SPECTER2
Property | Value |
---|---|
Model Type | BERT-base-uncased + adapters |
License | Apache 2.0 |
Paper | SciRepEval: A Multi-Format Benchmark |
Authors | Amanpreet Singh, Mike D'Arcy, Arman Cohan, Doug Downey, Sergey Feldman |
What is SPECTER2?
SPECTER2 is a sophisticated scientific document embedding model that succeeds the original SPECTER model. It's designed to generate task-specific embeddings for scientific papers using a combination of title and abstract information. The model utilizes adapter modules for different tasks like classification, regression, proximity, and ad-hoc search.
Implementation Details
The model is built on BERT-base-uncased architecture and trained on over 6M triplets of scientific paper citations. It employs a two-stage training process: first training the base model on citation triplets, then training task-specific adapters on the SciRepEval training tasks.
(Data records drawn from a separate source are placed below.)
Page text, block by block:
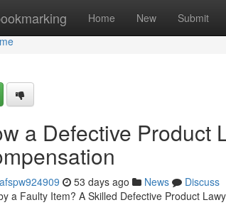
Home New Submit
a Defective Product
53 days ago News
Discuss
a Faulty Item? A Skilled Defective Product
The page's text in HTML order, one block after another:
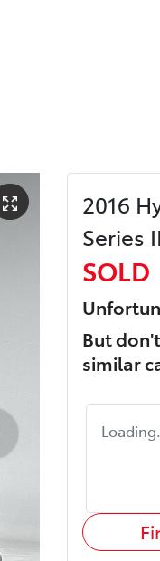
2016
Series II
SOLD
But
similar
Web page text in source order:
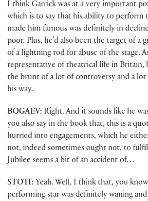
I think Garrick was at a very important
which is to say that his ability to perform
made him famous was definitely in
poor. Plus, he’d also been the target of a
of a lightning rod for abuse of the stage.
representative of theatrical life in Britain,
the brunt of a lot of controversy and a
his way.
BOGAEV: Right. And it sounds like he
you also say in the book that, this is a
hurried into engagements, which he
not, indeed sometimes ought not, to
Jubilee seems a bit of an accident of…
STOTT: Yeah. Well, I think that, you
performing star was definitely waning
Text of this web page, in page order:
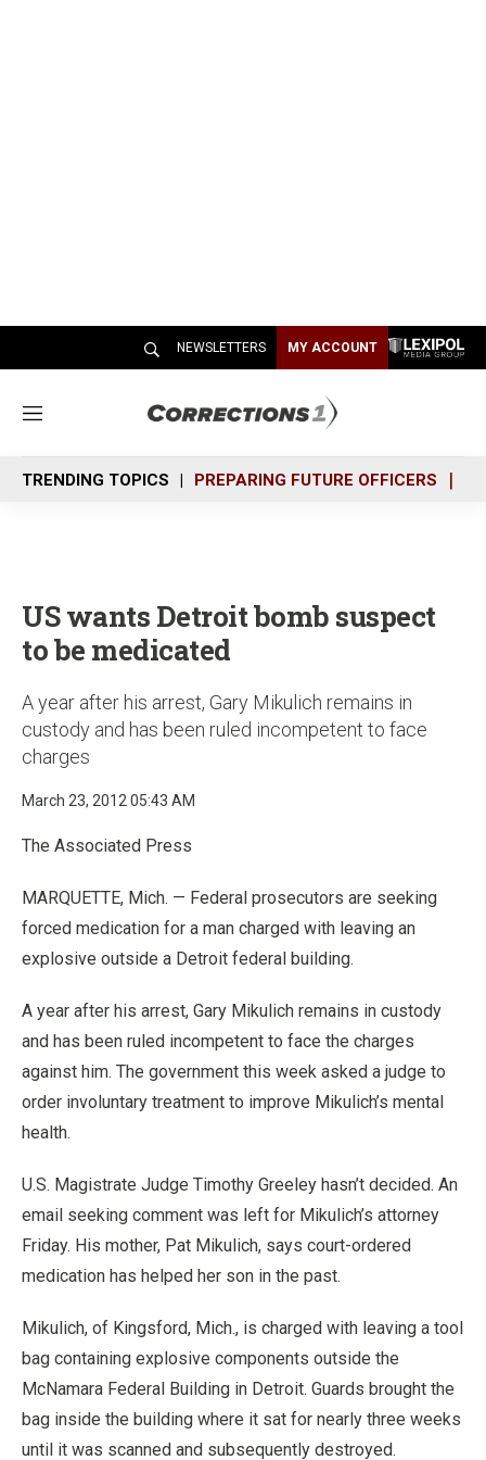
NEWSLETTERS MY ACCOUNT
M
n
u
TRENDING TOPICS PREPARING FUTURE OFFICERS
US wants Detroit bomb suspect
to be medicated
A year after his arrest, Gary Mikulich remains in
custody and has been ruled incompetent to face
charges
March 23, 2012 05:43 AM
The Associated Press
MARQUETTE, Mich. — Federal prosecutors are seeking
forced medication for a man charged with leaving an
explosive outside a Detroit federal building.
A year after his arrest, Gary Mikulich remains in custody
and has been ruled incompetent to face the charges
against him. The government this week asked a judge to
order involuntary treatment to improve Mikulich’s mental
health.
U.S. Magistrate Judge Timothy Greeley hasn’t decided. An
email seeking comment was left for Mikulich’s attorney
Friday. His mother, Pat Mikulich, says court-ordered
medication has helped her son in the past.
Mikulich, of Kingsford, Mich., is charged with leaving a tool
bag containing explosive components outside the
McNamara Federal Building in Detroit. Guards brought the
bag inside the building where it sat for nearly three weeks
until it was scanned and subsequently destroyed.

- Base training uses batch size 1024, learning rate 2e-5, and 2 epochs
- Adapter training uses batch size 256, learning rate 1e-4, and 6 epochs
- Supports maximum input length of 512 tokens
Core Capabilities
- Paper similarity and citation prediction
- Document classification and regression tasks
- Ad-hoc query search
- Proximity-based paper retrieval
Frequently Asked Questions
Q: What makes this model unique?
SPECTER2's uniqueness lies in its adapter-based architecture that allows for task-specific optimizations while maintaining a strong base model trained on extensive citation data. It achieves state-of-the-art performance on various scientific document understanding tasks.
Q: What are the recommended use cases?
The model is recommended for tasks like academic paper similarity search, citation prediction, paper classification, and scientific literature retrieval. Different adapters should be used based on the specific task requirements.